Understanding the competitive landscape of LLMs in 2025Guiding model selection decisions for AI practitioners and enterprisesAnalyzing market trends for investment or strategy planningEvaluating model access and interoperability optionsTracking the shift from model performance to ecosystem and routing

FAQ

What models are covered in this landscape?
The post focuses on leading AI research labs and their latest models, covering about 95% of what is being used in real-world scenarios today. It does not list every single LLM.
How does this 2025 landscape differ from the version 18 months ago?
The author notes that there is no longer a clear front-runner; the market has become a fairly even playing field where model differences are small for most use cases. Customer demand for model choice, interoperability, and evaluation frameworks has grown.

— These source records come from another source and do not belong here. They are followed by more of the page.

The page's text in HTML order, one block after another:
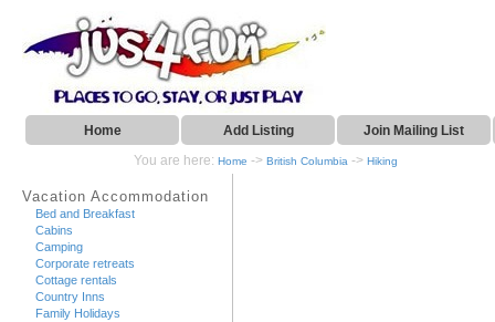
Home Add Listing Join Mailing List
You are here: Home -> British Columbia -> Hiking
Vacation Accommodation
Bed and Breakfast
Cabins
Camping
Corporate retreats
Cottage rentals
Country Inns
Family Holidays
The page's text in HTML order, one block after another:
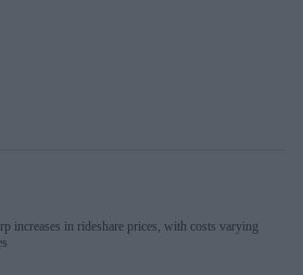
increases in rideshare prices, with costs varying
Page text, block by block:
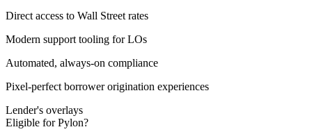
Direct access to Wall Street rates
Modern support tooling for LOs
Automated, always-on compliance
Pixel-perfect borrower origination experiences
Lender's overlays
Eligible for Pylon?
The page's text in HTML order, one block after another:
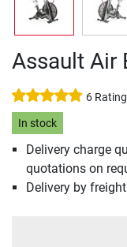
Assault Air
6
In stock
Delivery charge
quotations on
Delivery by
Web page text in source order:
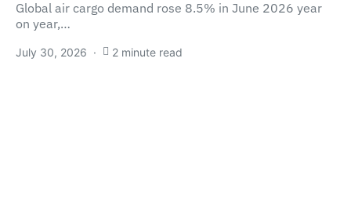
Global air cargo demand rose 8.5% in June 2026 year
on year,…
July 30, 2026 2 minute read
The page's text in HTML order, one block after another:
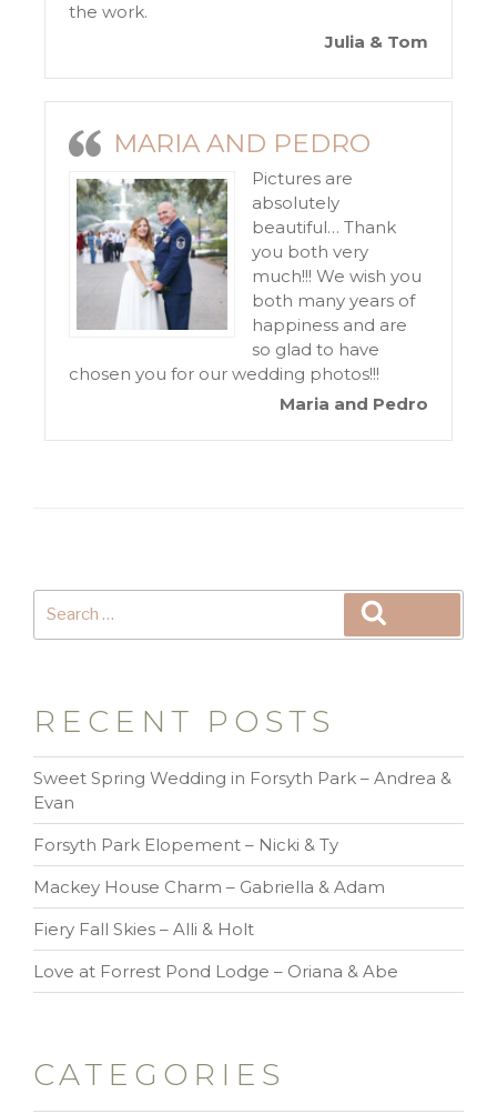
the work.
Julia & Tom
MARIA AND PEDRO
Pictures are
absolutely
beautiful… Thank
you both very
much!!! We wish you
both many years of
happiness and are
so glad to have
chosen you for our wedding photos!!!
Maria and Pedro
RECENT POSTS
Sweet Spring Wedding in Forsyth Park – Andrea &
Evan
Forsyth Park Elopement – Nicki & Ty
Mackey House Charm – Gabriella & Adam
Fiery Fall Skies – Alli & Holt
Love at Forrest Pond Lodge – Oriana & Abe
CATEGORIES
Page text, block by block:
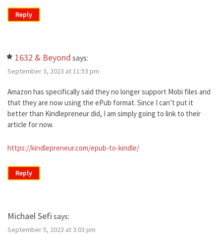
Reply
1632 & Beyond says:
September 3, 2023 at 11:53 pm
Amazon has specifically said they no longer support Mobi files and
that they are now using the ePub format. Since I can’t put it
better than Kindlepreneur did, I am simply going to link to their
article for now.
https://kindlepreneur.com/epub-to-kindle/
Reply
Michael Sefi says:
September 5, 2023 at 3:03 pm
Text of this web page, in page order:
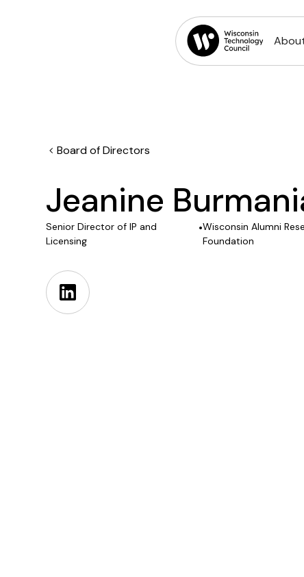
Board of Directors
Jeanine
Senior Director of IP and
Licensing
•Wisconsin Alumni
Foundation
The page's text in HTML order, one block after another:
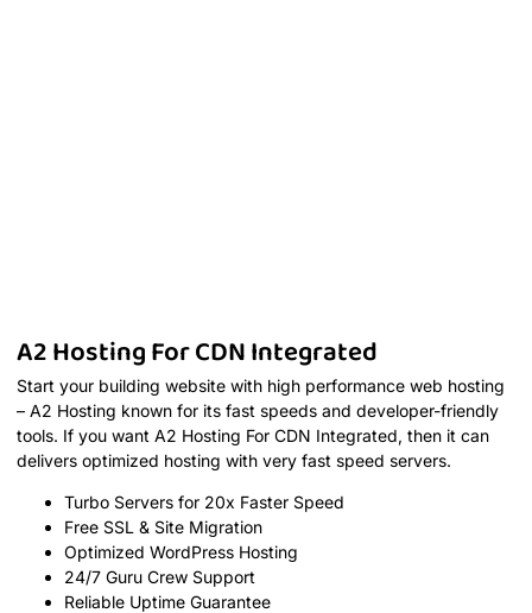
A2 Hosting For CDN Integrated
Start your building website with high performance web hosting
– A2 Hosting known for its fast speeds and developer-friendly
tools. If you want A2 Hosting For CDN Integrated, then it can
delivers optimized hosting with very fast speed servers.
Turbo Servers for 20x Faster Speed
Free SSL & Site Migration
Optimized WordPress Hosting
24/7 Guru Crew Support
Reliable Uptime Guarantee

What are the main takeaways from the landscape?
Key takeaways include: no clear leader, model choice is the new normal, reasoning-first models are rising, proprietary still leads but open-source is catching up, US ahead but international competition is heating up, cloud/API access dominates, and serverless is the default deployment.
Is this landscape based on quantitative data?
No, it is based on the author's observations and experience in the AI space. It is a personal analysis of the market trends.